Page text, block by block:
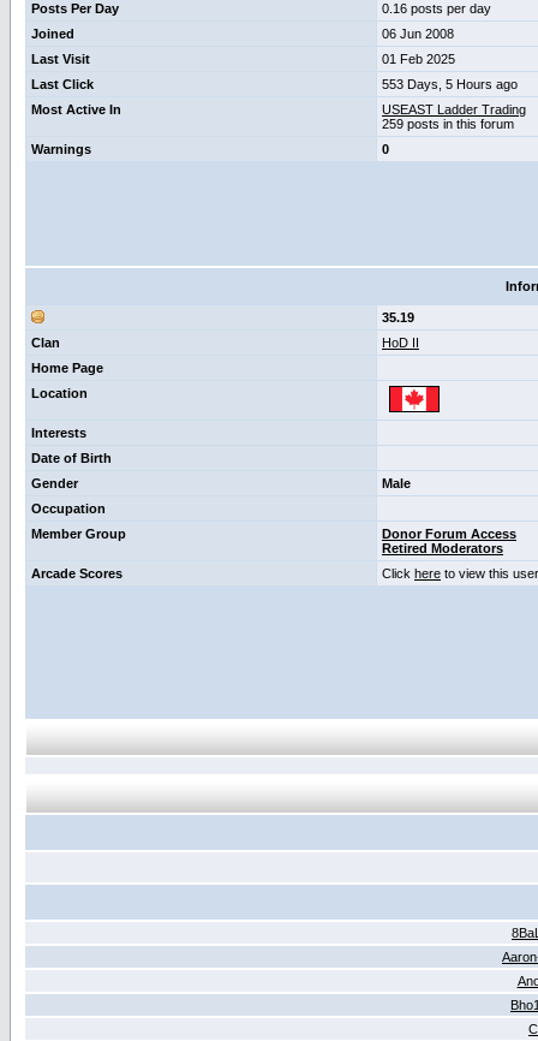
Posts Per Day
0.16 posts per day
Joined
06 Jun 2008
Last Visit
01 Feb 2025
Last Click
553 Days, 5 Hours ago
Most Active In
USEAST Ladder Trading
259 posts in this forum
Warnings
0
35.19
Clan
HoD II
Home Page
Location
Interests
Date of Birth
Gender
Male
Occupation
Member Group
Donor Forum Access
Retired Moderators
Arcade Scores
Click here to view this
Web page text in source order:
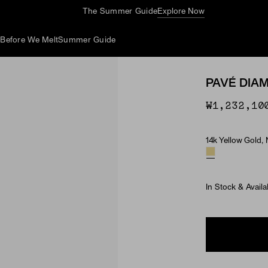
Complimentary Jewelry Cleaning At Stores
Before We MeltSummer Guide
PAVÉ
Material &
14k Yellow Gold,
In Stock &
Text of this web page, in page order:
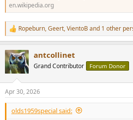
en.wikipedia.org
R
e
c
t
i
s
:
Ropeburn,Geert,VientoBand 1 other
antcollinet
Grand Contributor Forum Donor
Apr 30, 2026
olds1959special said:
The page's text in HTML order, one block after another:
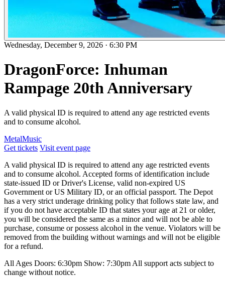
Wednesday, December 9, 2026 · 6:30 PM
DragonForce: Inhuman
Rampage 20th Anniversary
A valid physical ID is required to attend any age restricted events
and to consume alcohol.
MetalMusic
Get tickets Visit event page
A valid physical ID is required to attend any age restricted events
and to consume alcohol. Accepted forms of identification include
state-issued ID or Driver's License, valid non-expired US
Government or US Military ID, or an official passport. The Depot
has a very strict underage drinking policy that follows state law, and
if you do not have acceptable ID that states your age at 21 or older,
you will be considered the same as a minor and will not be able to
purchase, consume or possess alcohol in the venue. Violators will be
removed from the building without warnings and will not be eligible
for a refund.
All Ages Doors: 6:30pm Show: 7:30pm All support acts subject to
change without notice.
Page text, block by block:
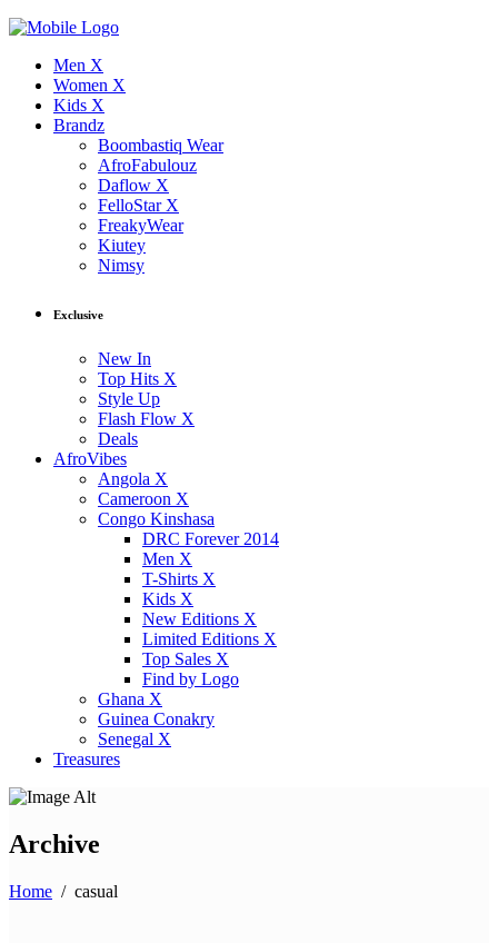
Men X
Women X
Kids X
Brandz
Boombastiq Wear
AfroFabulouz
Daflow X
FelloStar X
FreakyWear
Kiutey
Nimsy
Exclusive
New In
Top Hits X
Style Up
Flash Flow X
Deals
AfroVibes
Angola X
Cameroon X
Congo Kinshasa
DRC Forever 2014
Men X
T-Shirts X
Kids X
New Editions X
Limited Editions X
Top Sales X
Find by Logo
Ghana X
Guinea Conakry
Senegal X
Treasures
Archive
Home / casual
= = = = = = =
Assignment:
Wherever "order" appears in the listing, report the line it is on.

Output for this exercise:
Web page text in source order:
Text of this web page, in page order:
The page's text in HTML order, one block after another:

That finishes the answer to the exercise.